Through Reno’s work, we got to discuss waste sites as interstitial spaces, some temporarily, others permanently, out of circulation, in a state of limbo that has its own time. At the same time, these sites are places of intensive (financial) speculation, an observation that holds true to an even higher extent for the case of nuclear waste. We discussed this theme throughout the last session, where we had the opportunity to watch the documentary Containment, a film about the insidious legacy of the Cold War and transuranic military waste stored at the Waste Isolation Pilot Plant (WIPP) in New Mexico. The waste is supposed to stay sealed in containers deep underground, although the repository has not been entirely successful in keeping the toxicity isolated from its environment. The WIPP is a site of artistic speculation too, where artists are interested in questioning the idea of burying waste to prevent future humans from digging it out again. In that respect, the film also grappled with some nondescript earthworks that communicate the environmental hazards to humans for many millennia into the future, functioning as marking systems and thus inviting much-needed discussions on the unthinkably long futures of nuclear matter.

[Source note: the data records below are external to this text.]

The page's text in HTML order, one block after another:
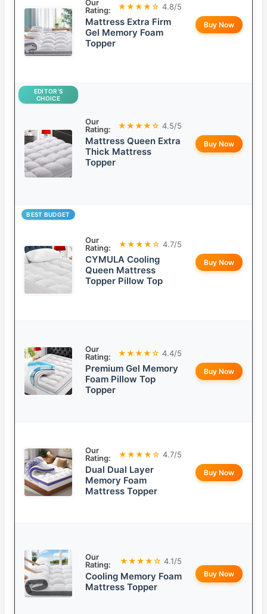
Our
Rating:
★★★★☆ 4.8/5
Mattress Extra Firm
Gel Memory Foam
Topper
Buy Now
EDITOR’S
CHOICE
Our
Rating:
★★★★☆ 4.5/5
Mattress Queen Extra
Thick Mattress
Topper
Buy Now
BEST BUDGET
Our
Rating:
★★★★☆ 4.7/5
CYMULA Cooling
Queen Mattress
Topper Pillow Top
Buy Now
Our
Rating:
★★★★☆ 4.4/5
Premium Gel Memory
Foam Pillow Top
Topper
Buy Now
Our
Rating:
★★★★☆ 4.7/5
Dual Dual Layer
Memory Foam
Mattress Topper
Buy Now
Our
Rating:
★★★★☆ 4.1/5
Cooling Memory Foam
Mattress Topper
Buy Now
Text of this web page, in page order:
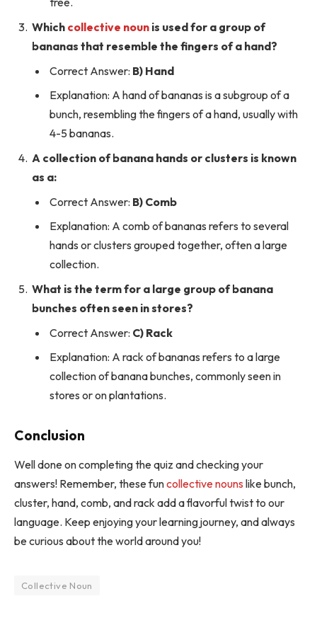
Which collective noun is used for a group of
bananas that resemble the fingers of a hand?
Correct Answer: B) Hand
Explanation: A hand of bananas is a subgroup of a
bunch, resembling the fingers of a hand, usually with
4-5 bananas.
A collection of banana hands or clusters is known
as a:
Correct Answer: B) Comb
Explanation: A comb of bananas refers to several
hands or clusters grouped together, often a large
collection.
What is the term for a large group of banana
bunches often seen in stores?
Correct Answer: C) Rack
Explanation: A rack of bananas refers to a large
collection of banana bunches, commonly seen in
stores or on plantations.
Conclusion
Well done on completing the quiz and checking your
answers! Remember, these funcollective nouns like bunch,
cluster, hand, comb, and rack add a flavorful twist to our
language. Keep enjoying your learning journey, and always
be curious about the world around you!
Collective Noun
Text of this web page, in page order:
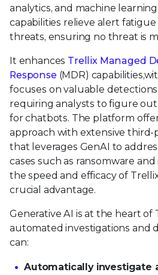
analytics, and machine
capabilities relieve alert
threats, ensuring no threat is
It enhances Trellix Managed
Response (MDR)
focuses on valuable
requiring analysts to figure
for chatbots. The platform
approach with extensive third-
that leverages GenAI to
cases such as ransomware
the speed and efficacy of
crucial advantage.
Generative AI is at the heart of
automated investigations and
can:
Automatically investigate
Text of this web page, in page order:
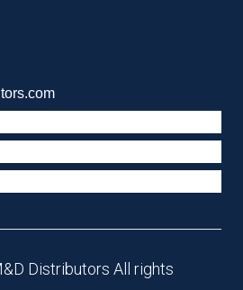
Distributors All rights
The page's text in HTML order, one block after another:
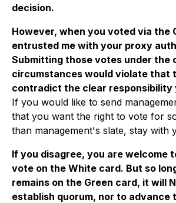
decision.
However, when you voted via the
entrusted me with your proxy
Submitting those votes under the
circumstances would violate that
contradict the clear responsibility
If you would like to send
that you want the right to vote for
than management's slate, stay with
If you disagree, you are welcome
vote on the White card. But so
remains on the Green card, it will
establish quorum, nor to advance
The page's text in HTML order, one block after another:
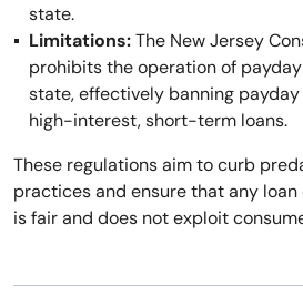
state.
Limitations:The New Jersey
prohibits the operation of
state, effectively banning
high-interest, short-term loans.
These regulations aim to curb
practices and ensure that any
is fair and does not exploit
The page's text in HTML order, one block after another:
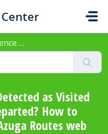
as Depa...
as Visited
How to
Routes web
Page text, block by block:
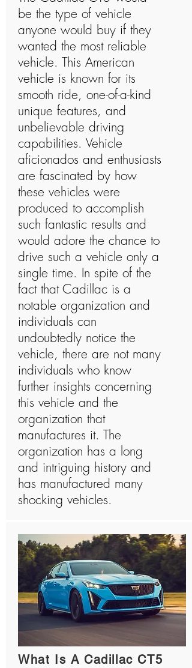
be the type of vehicle
anyone would buy if they
wanted the most reliable
vehicle. This American
vehicle is known for its
smooth ride, one-of-a-kind
unique features, and
unbelievable driving
capabilities. Vehicle
aficionados and enthusiasts
are fascinated by how
these vehicles were
produced to accomplish
such fantastic results and
would adore the chance to
drive such a vehicle only a
single time. In spite of the
fact that Cadillac is a
notable organization and
individuals can
undoubtedly notice the
vehicle, there are not many
individuals who know
further insights concerning
this vehicle and the
organization that
manufactures it. The
organization has a long
and intriguing history and
has manufactured many
shocking vehicles.
What Is A Cadillac CT5
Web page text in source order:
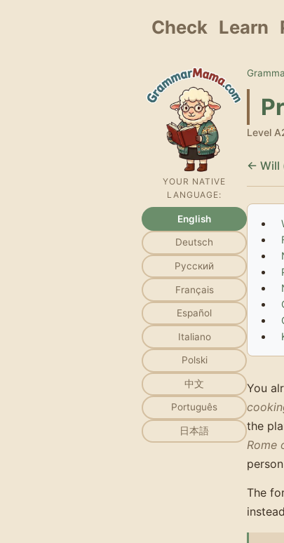
Check Learn
YOUR NATIVE
LANGUAGE:
English
Deutsch
Русский
Français
Español
Italiano
Polski
中文
Português
日本語
Level
← Will
You
the
Rome
The
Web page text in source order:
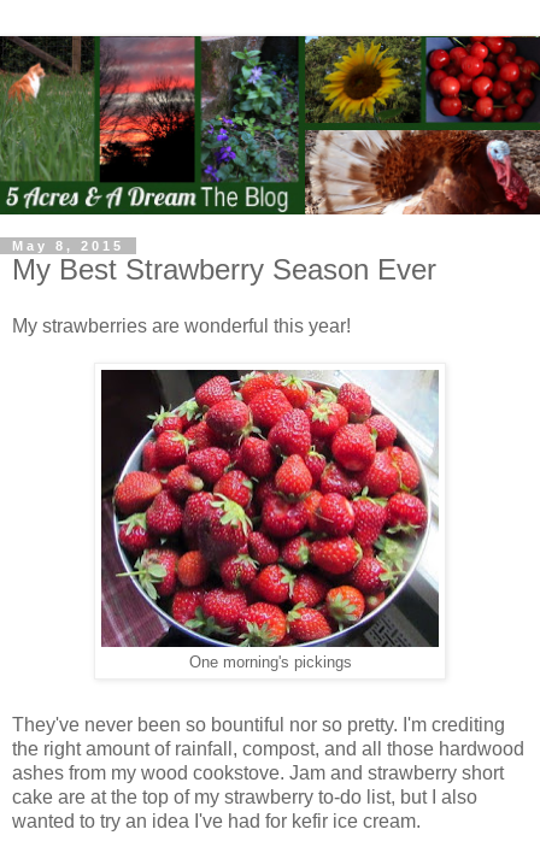
May 8, 2015
My Best Strawberry Season Ever
My strawberries are wonderful this year!
One morning's pickings
They've never been so bountiful nor so pretty. I'm crediting
the right amount of rainfall, compost, and all those hardwood
ashes from my wood cookstove. Jam and strawberry short
cake are at the top of my strawberry to-do list, but I also
wanted to try an idea I've had for kefir ice cream.
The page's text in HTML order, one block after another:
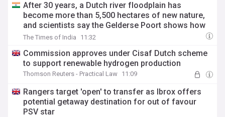
After 30 years, a Dutch river floodplain has
become more than 5,500 hectares of new nature,
and scientists say the Gelderse Poort shows how
flood safety can support biodiversity recovery
The Times of India 11:32
Commission approves under Cisaf Dutch scheme
to support renewable hydrogen production
Thomson Reuters - Practical Law 11:09
Rangers target 'open' to transfer as Ibrox offers
potential getaway destination for out of favour
PSV star
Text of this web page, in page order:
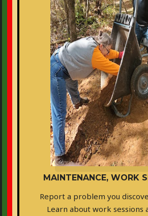
MAINTENANCE, WORK
Report a problem you
Learn about work sessions
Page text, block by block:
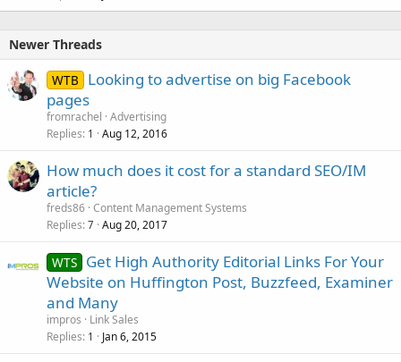
Newer Threads
WTB
Looking to advertise on big Facebook
pages
fromrachel Advertising
Replies 1 Aug 12, 2016
How much does it cost for a standard SEO/IM
article?
freds86 Content Management Systems
Replies 7 Aug 20, 2017
WTS Get High Authority Editorial Links For Your
Website on Huffington Post, Buzzfeed, Examiner
and Many
impros
Link Sales
Replies 1 Jan 6, 2015
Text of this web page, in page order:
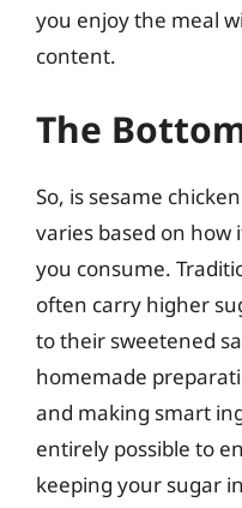
you enjoy the meal
content.
The
So, is sesame
varies based on how
you consume.
often carry higher
to their sweetened
homemade
and making smart
entirely possible to
keeping your sugar
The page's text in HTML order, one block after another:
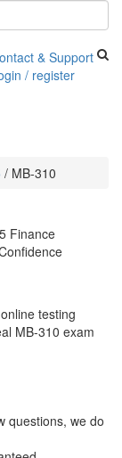
& Support
/ register
/ MB-310
Finance
testing
MB-310 exam
questions, we do
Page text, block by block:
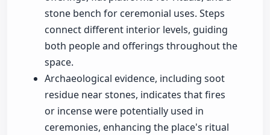
stone bench for ceremonial uses. Steps
connect different interior levels, guiding
both people and offerings throughout the
space.
Archaeological evidence, including soot
residue near stones, indicates that fires
or incense were potentially used in
ceremonies, enhancing the place's ritual
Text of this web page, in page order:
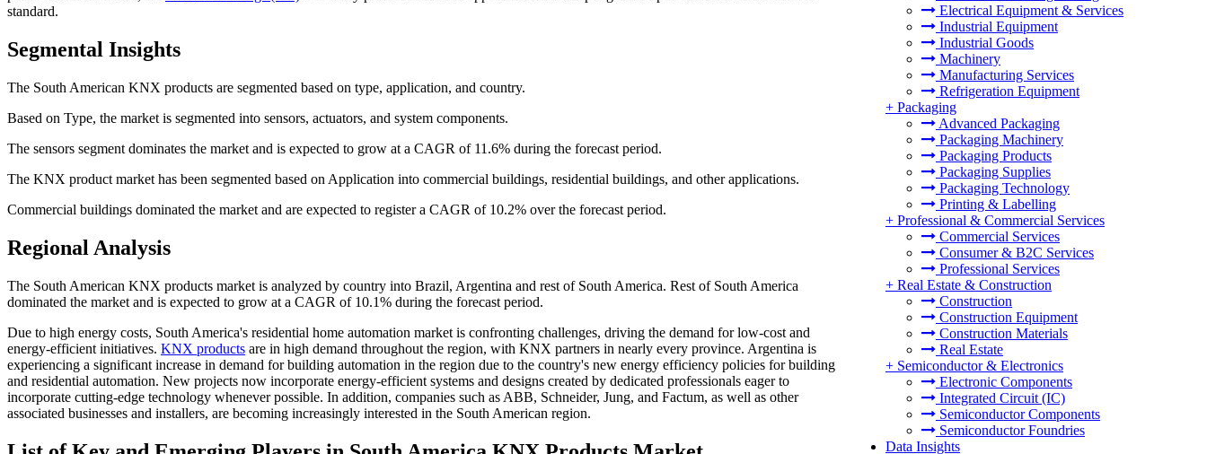
Electrical Equipment & Services
Industrial Equipment
Industrial Goods
Machinery
Manufacturing Services
Refrigeration Equipment
+ Packaging
Advanced Packaging
Packaging Machinery
Packaging Products
Packaging Supplies
Packaging Technology
Printing & Labelling
+ Professional & Commercial Services
Commercial Services
Consumer & B2C Services
Professional Services
+ Real Estate & Construction
Construction
Construction Equipment
Construction Materials
Real Estate
+ Semiconductor & Electronics
Electronic Components
Integrated Circuit (IC)
Semiconductor Components
Semiconductor Foundries
Data Insights
standard.
Segmental Insights
The South American KNX products are segmented based on type, application, and country.
Based on Type, the market is segmented into sensors, actuators, and system components.
The sensors segment dominates the market and is expected to grow at a CAGR of 11.6% during the forecast period.
The KNX product market has been segmented based on Application into commercial buildings, residential buildings, and other applications.
Commercial buildings dominated the market and are expected to register a CAGR of 10.2% over the forecast period.
Regional Analysis
The South American KNX products market is analyzed by country into Brazil, Argentina and rest of South America. Rest of South America
dominated the market and is expected to grow at a CAGR of 10.1% during the forecast period.
Due to high energy costs, South America's residential home automation market is confronting challenges, driving the demand for low-cost and
energy-efficient initiatives. KNX products are in high demand throughout the region, with KNX partners in nearly every province. Argentina is
experiencing a significant increase in demand for building automation in the region due to the country's new energy efficiency policies for building
and residential automation. New projects now incorporate energy-efficient systems and designs created by dedicated professionals eager to
incorporate cutting-edge technology whenever possible. In addition, companies such as ABB, Schneider, Jung, and Factum, as well as other
associated businesses and installers, are becoming increasingly interested in the South American region.
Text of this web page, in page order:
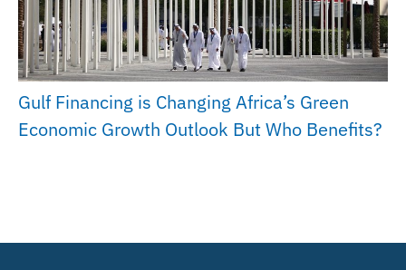
Gulf Financing is Changing Africa’s Green
Economic Growth Outlook But Who Benefits?
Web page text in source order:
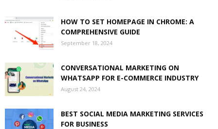
HOW TO SET HOMEPAGE IN CHROME: A
COMPREHENSIVE GUIDE
September 18, 2024
CONVERSATIONAL MARKETING ON
WHATSAPP FOR E-COMMERCE INDUSTRY
August 24, 2024
BEST SOCIAL MEDIA MARKETING SERVICES
FOR BUSINESS
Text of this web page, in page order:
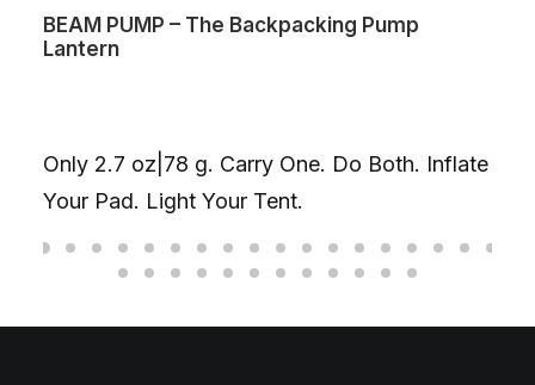
BEAM PUMP – The Backpacking Pump
Lantern
Only 2.7 oz|78 g. Carry One. Do Both. Inflate
Your Pad. Light Your Tent.
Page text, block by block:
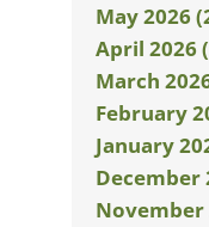
May 2026
April 2026
March
February
January
December
November
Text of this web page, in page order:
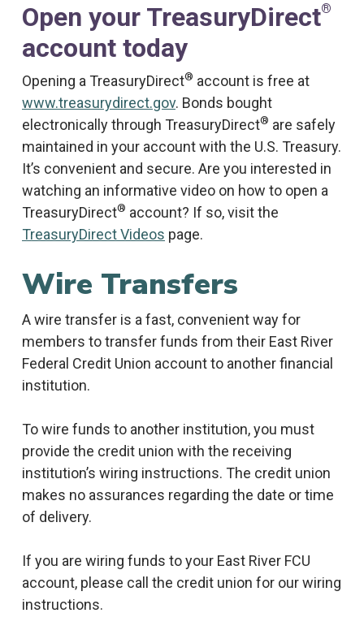
Open your TreasuryDirect®
account today
Opening a TreasuryDirect® account is free at
www.treasurydirect.gov. Bonds bought
electronically through TreasuryDirect® are safely
maintained in your account with the U.S. Treasury.
It’s convenient and secure. Are you interested in
watching an informative video on how to open a
TreasuryDirect® account? If so, visit the
TreasuryDirect Videos page.
Wire Transfers
A wire transfer is a fast, convenient way for
members to transfer funds from their East River
Federal Credit Union account to another financial
institution.
To wire funds to another institution, you must
provide the credit union with the receiving
institution’s wiring instructions. The credit union
makes no assurances regarding the date or time
of delivery.
If you are wiring funds to your East River FCU
account, please call the credit union for our wiring
instructions.
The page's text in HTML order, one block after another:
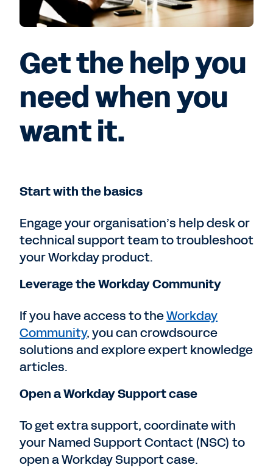
Get the help you
need when you
want it.
Start with the basics
Engage your organisation’s help desk or
technical support team to troubleshoot
your Workday product.
Leverage the Workday Community
If you have access to theWorkday
Community, you can crowdsource
solutions and explore expert knowledge
articles.
Open a Workday Support case
To get extra support, coordinate with
your Named Support Contact (NSC) to
open a Workday Support case.
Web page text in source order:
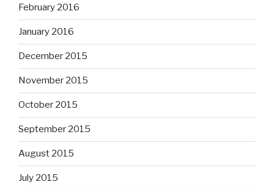
February 2016
January 2016
December 2015
November 2015
October 2015
September 2015
August 2015
July 2015
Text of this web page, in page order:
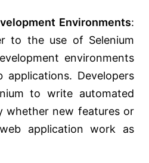
Environments:
to the use of Selenium
environments
Developers
to write automated
whether new features or
application work as
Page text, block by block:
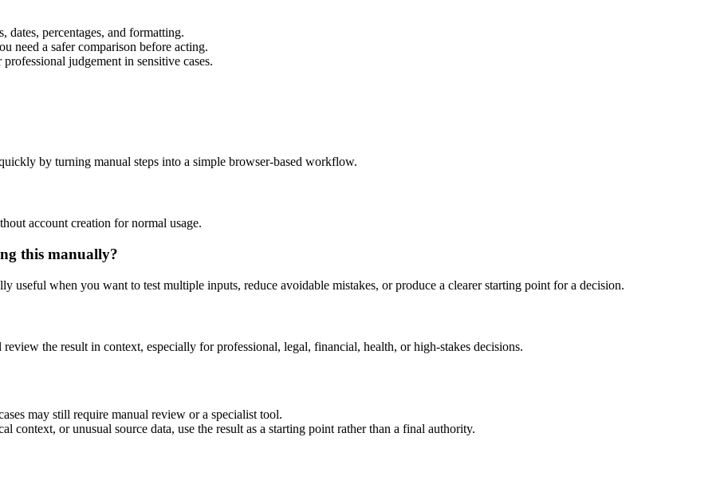
percentages, and formatting.
need a safer comparison before acting.
judgement in sensitive cases.
by turning manual steps into a simple browser-based workflow.
account creation for normal usage.
this manually?
useful when you want to test multiple inputs, reduce avoidable mistakes, or produce a clearer starting point for a decision.
the result in context, especially for professional, legal, financial, health, or high-stakes decisions.
may still require manual review or a specialist tool.
context, or unusual source data, use the result as a starting point rather than a final authority.

Some of the participants after the visit at the National Gallery (image
courtesy of the author)

Some of us were lucky enough to be able to pursue these conversations outside the classroom, as the workshop resonated with other events on campus, such as the conference Heritage in Reverse: Material Values, Waste and Deconstruction. The conference dealt with architecture and waste, or architecture as waste, a topic we also touched on in William Viney’s article, Waste, A Philosophy of Things. Our discussions concluded around a table at the National Gallery of Canada, after a visit to the exhibition Anthropocene. We had mixed feelings about the show linked to the impression of fetishizing that these large scale photographs of extraction and waste sites produced. Covering up the environmental and social violence of these places through subliminal aerial views can be a questionable artistic strategy. In favour of the artists though, the exhibition had enough material to fuel critical discussions. Throughout these three months, the conversations stimulated a fortuitous variety of possible responses to the temporal qualities of waste, and underscored the necessity for interdisciplinary dialogue to navigate the vast spatio-temporal dimensions that encompass our current ecological condition.